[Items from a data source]
*** Block opens ***

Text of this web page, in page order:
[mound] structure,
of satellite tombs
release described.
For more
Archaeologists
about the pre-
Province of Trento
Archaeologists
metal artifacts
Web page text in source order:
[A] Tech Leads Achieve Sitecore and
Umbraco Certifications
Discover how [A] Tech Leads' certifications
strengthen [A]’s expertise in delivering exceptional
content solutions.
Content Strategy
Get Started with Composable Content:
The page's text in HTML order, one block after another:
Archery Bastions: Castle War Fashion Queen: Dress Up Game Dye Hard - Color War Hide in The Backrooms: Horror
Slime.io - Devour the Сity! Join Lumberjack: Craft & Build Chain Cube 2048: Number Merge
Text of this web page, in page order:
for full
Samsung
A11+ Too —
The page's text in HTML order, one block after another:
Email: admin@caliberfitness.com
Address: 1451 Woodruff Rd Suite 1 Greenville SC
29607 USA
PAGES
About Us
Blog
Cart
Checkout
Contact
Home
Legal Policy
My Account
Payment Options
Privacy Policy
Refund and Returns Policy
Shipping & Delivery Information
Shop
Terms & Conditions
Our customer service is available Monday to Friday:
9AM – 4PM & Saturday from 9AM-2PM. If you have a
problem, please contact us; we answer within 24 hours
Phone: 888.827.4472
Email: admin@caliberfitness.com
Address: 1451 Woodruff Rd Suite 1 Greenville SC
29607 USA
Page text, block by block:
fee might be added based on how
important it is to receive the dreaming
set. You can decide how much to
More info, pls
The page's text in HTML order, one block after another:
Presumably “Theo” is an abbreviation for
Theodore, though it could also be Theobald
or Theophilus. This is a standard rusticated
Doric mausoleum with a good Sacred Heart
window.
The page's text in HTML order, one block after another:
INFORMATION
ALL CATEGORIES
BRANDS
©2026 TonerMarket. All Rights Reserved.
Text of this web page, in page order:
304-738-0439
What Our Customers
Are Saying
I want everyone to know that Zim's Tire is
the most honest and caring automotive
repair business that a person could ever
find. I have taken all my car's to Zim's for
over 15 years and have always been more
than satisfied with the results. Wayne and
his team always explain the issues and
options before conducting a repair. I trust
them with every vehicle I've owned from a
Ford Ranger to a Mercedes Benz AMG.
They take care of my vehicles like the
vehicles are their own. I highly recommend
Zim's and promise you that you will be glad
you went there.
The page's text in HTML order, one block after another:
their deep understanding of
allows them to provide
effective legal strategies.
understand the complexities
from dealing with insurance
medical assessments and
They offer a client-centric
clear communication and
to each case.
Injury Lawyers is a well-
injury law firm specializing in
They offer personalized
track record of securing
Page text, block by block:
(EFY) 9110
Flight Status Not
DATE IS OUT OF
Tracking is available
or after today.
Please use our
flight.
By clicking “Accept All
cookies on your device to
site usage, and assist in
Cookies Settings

*** Block closes ***

- **PROMPT**
Give back the data above, repeating every record exactly.

- **THE COMPLETED TASK**
Text of this web page, in page order:
[mound] structure,
of satellite tombs
release described.
For more
Archaeologists
about the pre-
Province of Trento
Archaeologists
metal artifacts
Web page text in source order:
[A] Tech Leads Achieve Sitecore and
Umbraco Certifications
Discover how [A] Tech Leads' certifications
strengthen [A]’s expertise in delivering exceptional
content solutions.
Content Strategy
Get Started with Composable Content:
The page's text in HTML order, one block after another:
Archery Bastions: Castle War Fashion Queen: Dress Up Game Dye Hard - Color War Hide in The Backrooms: Horror
Slime.io - Devour the Сity! Join Lumberjack: Craft & Build Chain Cube 2048: Number Merge
Text of this web page, in page order:
for full
Samsung
A11+ Too —
The page's text in HTML order, one block after another:
Email: admin@caliberfitness.com
Address: 1451 Woodruff Rd Suite 1 Greenville SC
29607 USA
PAGES
About Us
Blog
Cart
Checkout
Contact
Home
Legal Policy
My Account
Payment Options
Privacy Policy
Refund and Returns Policy
Shipping & Delivery Information
Shop
Terms & Conditions
Our customer service is available Monday to Friday:
9AM – 4PM & Saturday from 9AM-2PM. If you have a
problem, please contact us; we answer within 24 hours
Phone: 888.827.4472
Email: admin@caliberfitness.com
Address: 1451 Woodruff Rd Suite 1 Greenville SC
29607 USA
Page text, block by block:
fee might be added based on how
important it is to receive the dreaming
set. You can decide how much to
More info, pls
The page's text in HTML order, one block after another:
Presumably “Theo” is an abbreviation for
Theodore, though it could also be Theobald
or Theophilus. This is a standard rusticated
Doric mausoleum with a good Sacred Heart
window.
The page's text in HTML order, one block after another:
INFORMATION
ALL CATEGORIES
BRANDS
©2026 TonerMarket. All Rights Reserved.
Text of this web page, in page order:
304-738-0439
What Our Customers
Are Saying
I want everyone to know that Zim's Tire is
the most honest and caring automotive
repair business that a person could ever
find. I have taken all my car's to Zim's for
over 15 years and have always been more
than satisfied with the results. Wayne and
his team always explain the issues and
options before conducting a repair. I trust
them with every vehicle I've owned from a
Ford Ranger to a Mercedes Benz AMG.
They take care of my vehicles like the
vehicles are their own. I highly recommend
Zim's and promise you that you will be glad
you went there.
The page's text in HTML order, one block after another:
their deep understanding of
allows them to provide
effective legal strategies.
understand the complexities
from dealing with insurance
medical assessments and
They offer a client-centric
clear communication and
to each case.
Injury Lawyers is a well-
injury law firm specializing in
They offer personalized
track record of securing
Page text, block by block:
(EFY) 9110
Flight Status Not
DATE IS OUT OF
Tracking is available
or after today.
Please use our
flight.
By clicking “Accept All
cookies on your device to
site usage, and assist in
Cookies Settings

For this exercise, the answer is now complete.